[[ DATA IN THIS EXERCISE open ]]

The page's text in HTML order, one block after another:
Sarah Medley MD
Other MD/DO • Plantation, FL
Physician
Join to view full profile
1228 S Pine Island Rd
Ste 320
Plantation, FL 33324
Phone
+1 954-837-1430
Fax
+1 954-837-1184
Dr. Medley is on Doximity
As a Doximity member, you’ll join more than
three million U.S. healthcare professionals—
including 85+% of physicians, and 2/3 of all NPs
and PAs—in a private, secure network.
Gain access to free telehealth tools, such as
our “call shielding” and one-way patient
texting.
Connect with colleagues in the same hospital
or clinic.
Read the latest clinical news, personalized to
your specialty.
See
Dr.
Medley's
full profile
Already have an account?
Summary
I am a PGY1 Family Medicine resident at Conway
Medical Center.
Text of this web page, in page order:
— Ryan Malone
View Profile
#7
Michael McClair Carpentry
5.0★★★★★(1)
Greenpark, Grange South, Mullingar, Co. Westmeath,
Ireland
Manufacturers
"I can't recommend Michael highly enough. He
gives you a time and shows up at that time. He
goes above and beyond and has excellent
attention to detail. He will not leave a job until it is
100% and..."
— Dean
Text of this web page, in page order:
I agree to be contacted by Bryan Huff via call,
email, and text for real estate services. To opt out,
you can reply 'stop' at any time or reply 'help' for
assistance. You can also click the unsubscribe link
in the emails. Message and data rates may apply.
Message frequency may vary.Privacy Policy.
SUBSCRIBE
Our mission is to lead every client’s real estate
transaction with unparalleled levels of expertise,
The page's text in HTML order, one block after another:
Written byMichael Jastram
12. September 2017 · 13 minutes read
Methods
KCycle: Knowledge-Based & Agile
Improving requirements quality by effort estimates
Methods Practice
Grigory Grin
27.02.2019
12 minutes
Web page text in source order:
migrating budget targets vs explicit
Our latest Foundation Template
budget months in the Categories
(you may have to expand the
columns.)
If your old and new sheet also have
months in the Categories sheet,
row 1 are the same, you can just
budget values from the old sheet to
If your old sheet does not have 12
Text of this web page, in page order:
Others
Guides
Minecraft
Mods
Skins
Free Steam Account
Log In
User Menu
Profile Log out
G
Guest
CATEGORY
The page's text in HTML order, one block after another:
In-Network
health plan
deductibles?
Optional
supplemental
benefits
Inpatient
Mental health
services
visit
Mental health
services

[[ DATA IN THIS EXERCISE closed ]]

WORK ITEM. Your answer should be each line of the data that contains the word "full", copied as it stands.

SOLUTION FOR THIS EXERCISE.
Join to view full profile
full profile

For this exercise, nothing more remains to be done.